Posthuman Blackness and the Black Female Imagination, Kristen Lillvis. The University of Georgia Press, 2017.
Bodyminds Reimagined: (Dis)ability, Race, and Gender in Black Women's Spectacular Fiction, Sami Schalk. Duke University Press, 2018.

Fantastic fictions are omnipresent in mass media in the twenty-first century and cannot be considered part of a niche audience. As the success of the Marvel Cinematic Universe and the Game of Thrones (2011–2019) television series demonstrate, audiences have a hunger for these genres. Detractors of superhero narratives and other fantasy texts argue that they romanticize violence, present simplistic moral binaries, and offer limited character development. Such arguments are common reductive critiques of popular fiction as adhering to a set of narrow genre conventions, setting such works apart from so-called literary fiction. The irony, of course, is that fantasy and science fiction writers have imagined spectacularly innovative worlds, although the most radical texts have not traditionally been embraced by Hollywood. Or if they are produced, their more challenging ideological concepts do not make it through the process of adaptation.

Periodically, I read that science fiction writer Octavia Butler's works will soon be adapted for television or film, but she is a perfect example of a writer who offers such ideologically transgressive and complex texts that it is hard to imagine the most interesting concepts of her work remaining intact after adaptation. Take, for example, Butler's last novel, Fledgling (2005), which features a 53-year-old vampire who must recover her memories after a brutal assault. She eventually discovers that other vampires attacked her family because she was genetically engineered to be black and more resistant to the sun. Her enemies were concerned about the greater advantages she would have as a vampire who could function better in the daylight. Like Butler's other protagonists, Shori strategizes to gain power through alliances and alternative family structures. She binds people [End Page 564] to her through sex and her venom, creating a new community to replace the one she lost. As is characteristic of many of Butler's other works, the novel meditates on biological determinism, discrimination, consent, and power in addressing the question of what it means to be human. Her mechanism for pushing against the commonsense notions of human relationality in this particular text is through the body of her protagonist, who, despite her mental age, appears to be a ten-year old black girl. The depiction of Shori having sex with adults is disturbing, but Butler's representational choices are consistent with her tradition of having her protagonists do the unimaginable and unspeakable in order to survive—no matter how politically transgressive their actions might be.

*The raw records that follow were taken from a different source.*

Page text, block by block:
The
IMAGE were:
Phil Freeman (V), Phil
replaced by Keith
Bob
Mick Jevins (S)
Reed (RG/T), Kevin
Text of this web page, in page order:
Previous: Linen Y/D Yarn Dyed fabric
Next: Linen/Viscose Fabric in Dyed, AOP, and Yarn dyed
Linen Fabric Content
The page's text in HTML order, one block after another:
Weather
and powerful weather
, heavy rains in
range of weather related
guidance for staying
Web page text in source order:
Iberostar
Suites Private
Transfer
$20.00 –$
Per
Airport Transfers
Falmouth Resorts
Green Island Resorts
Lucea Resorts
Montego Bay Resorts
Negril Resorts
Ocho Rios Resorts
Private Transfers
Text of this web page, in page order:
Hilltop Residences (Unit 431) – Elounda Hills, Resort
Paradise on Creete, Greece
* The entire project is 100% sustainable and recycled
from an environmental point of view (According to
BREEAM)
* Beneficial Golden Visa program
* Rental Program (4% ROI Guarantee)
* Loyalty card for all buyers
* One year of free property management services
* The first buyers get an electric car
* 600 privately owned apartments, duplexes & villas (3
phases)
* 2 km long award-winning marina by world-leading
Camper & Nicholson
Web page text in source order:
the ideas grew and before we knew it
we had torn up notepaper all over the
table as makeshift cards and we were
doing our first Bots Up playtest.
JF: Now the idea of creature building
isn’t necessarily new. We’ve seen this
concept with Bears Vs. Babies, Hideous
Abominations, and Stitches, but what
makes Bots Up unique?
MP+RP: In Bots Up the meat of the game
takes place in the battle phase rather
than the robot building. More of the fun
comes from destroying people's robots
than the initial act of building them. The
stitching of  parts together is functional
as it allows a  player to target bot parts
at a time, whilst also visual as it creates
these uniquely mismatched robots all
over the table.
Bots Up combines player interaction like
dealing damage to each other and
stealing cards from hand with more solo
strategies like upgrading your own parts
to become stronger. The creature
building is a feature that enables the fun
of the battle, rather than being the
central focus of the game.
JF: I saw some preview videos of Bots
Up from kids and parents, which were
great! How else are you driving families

That feature of her work is one of the reasons there has been a Butler scholarship renaissance in the last decade. In the turn to black speculative fictions, scholars have been compelled by narratives that speak to alternative world orders and reject the traditional call to speak to the realist commitments of African American literature as a counter to the deadly fantasies of white supremacy. So it is not surprising that Butler's Kindred (1979) was the gateway novel that introduced many literary scholars to her work and remains the most widely taught. It is the least like science fiction generically because Butler is uninterested in exploring science and the mechanisms of the time travel that propel the plot. As one of the most important neo-slavery novels of the 1970s and 1980s, it spoke to the commitment to represent black life-worlds that were invisible and unarchived.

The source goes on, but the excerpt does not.